Cardiovasc Intervent Radiol. 2019 Dec;42(12):1800-1805. doi: 10.1007/s00270-019-02310-w. Epub 2019 Aug 21.
This technical note describes a total percutaneous technique to perform ultrasound and fluoroscopy-assisted femoropopliteal bypass in long superficial femoral artery (SFA) lesions, using standard equipment, through a juxta-anatomical superficial femoral vein (SFV) tunnel.
Three percutaneous accesses were obtained under ultrasound guidance. The first was retrograde, with crossover maneuver, at the contralateral groin. The second was a proximal SFV-to-SFA stump puncture. The third was a distal popliteal artery-to-popliteal vein puncture. Through the described snaring and capture maneuvers, one single 0.018″ guide wire entered the femoral vein through the SFA stump and re-entered the popliteal artery distally. The fistulous tracts were then dilated and covered stents deployed and post-dilated.

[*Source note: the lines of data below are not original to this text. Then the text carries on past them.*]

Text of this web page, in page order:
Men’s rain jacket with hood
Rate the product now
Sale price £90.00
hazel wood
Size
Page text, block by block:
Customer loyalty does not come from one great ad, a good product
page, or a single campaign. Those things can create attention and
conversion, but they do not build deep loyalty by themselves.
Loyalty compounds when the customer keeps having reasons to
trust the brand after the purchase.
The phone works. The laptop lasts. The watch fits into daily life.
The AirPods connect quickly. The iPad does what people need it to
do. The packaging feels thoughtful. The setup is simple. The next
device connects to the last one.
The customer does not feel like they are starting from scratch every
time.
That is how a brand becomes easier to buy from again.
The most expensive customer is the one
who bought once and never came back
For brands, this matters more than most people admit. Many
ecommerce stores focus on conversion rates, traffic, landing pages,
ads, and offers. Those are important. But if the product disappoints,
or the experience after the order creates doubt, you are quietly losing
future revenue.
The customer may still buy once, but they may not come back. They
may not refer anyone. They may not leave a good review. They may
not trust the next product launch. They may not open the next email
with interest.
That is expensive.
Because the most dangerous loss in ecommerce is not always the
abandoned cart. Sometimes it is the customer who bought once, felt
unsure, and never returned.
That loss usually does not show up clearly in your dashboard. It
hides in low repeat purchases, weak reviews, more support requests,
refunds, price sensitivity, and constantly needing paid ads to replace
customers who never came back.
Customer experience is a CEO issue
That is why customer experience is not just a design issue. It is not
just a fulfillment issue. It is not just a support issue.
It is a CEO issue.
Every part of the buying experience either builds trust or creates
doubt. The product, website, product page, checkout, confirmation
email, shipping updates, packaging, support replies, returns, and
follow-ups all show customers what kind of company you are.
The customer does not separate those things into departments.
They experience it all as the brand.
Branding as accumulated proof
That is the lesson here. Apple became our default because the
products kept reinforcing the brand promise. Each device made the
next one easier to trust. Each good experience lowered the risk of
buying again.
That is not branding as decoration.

Three patients aged 68 ± 3 years and presenting Rutherford 4 chronic limb ischemia were treated with this technique. The mean SFA lesion length was 22.6 ± 3 cm. The mean procedure duration was 88 ± 18 min. No intraoperative complication occurred. The postoperative course was uneventful. In particular, no deep vein thrombosis occurred. Rutherford stage decreased from 4 to 1 in all patients, with a mean follow-up duration of 6.6 ± 2 months.

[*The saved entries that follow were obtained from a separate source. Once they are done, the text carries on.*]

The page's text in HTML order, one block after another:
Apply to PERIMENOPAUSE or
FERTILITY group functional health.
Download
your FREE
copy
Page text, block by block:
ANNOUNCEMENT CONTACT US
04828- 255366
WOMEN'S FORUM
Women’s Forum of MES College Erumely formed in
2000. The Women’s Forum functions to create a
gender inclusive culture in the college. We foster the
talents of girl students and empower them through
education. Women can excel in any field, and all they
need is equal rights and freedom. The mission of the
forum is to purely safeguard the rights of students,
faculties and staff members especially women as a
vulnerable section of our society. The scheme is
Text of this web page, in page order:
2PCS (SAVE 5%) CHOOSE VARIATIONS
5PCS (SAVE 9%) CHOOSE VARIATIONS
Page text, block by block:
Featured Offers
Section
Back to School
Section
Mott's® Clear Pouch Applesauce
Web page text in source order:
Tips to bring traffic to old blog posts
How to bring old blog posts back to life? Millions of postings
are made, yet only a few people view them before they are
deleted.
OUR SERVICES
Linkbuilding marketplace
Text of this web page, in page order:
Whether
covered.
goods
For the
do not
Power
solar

The main advantage of the technique is avoiding calcification issues by abandoning the trans-arterial recanalization approach for long calcified lesions. The second interest is its feasibility by simple endovascular means without any particular or dedicated device. However, longer follow-up is needed to assess safety and durability.
本技术说明描述了一种通过标准设备,经解剖毗邻的股浅静脉(SFV)隧道,利用超声和透视辅助技术,对长段股浅动脉(SFA)病变行全经皮股腘旁路术的方法。
在超声引导下获得 3 个经皮入路。第一个是逆行的,采用对侧腹股沟的交叉操作。第二个是股浅静脉到股浅动脉残端的近端穿刺。第三个是远端腘动脉到小隐静脉的穿刺。通过所描述的套扎和捕获操作,一根 0.018"导丝穿过股浅动脉残端进入股静脉,并重新进入小隐动脉远端。然后扩张瘘管并放置覆盖支架,再进行后扩张。
3 名 68±3 岁的 Rutherford 4 级慢性肢体缺血患者接受了该技术治疗。股浅动脉病变的平均长度为 22.6±3cm。平均手术时间为 88±18min。术中无并发症发生。术后过程平稳。特别是,无深静脉血栓形成。所有患者的 Rutherford 分期均从 4 级降至 1 级,平均随访时间为 6.6±2 个月。
该技术的主要优势在于通过放弃经动脉再通方法,避免了长段钙化病变的钙化问题。其次,其通过单纯的血管内手段而非任何特殊或专用设备即可实现,具有可行性。然而,还需要更长时间的随访来评估安全性和耐久性。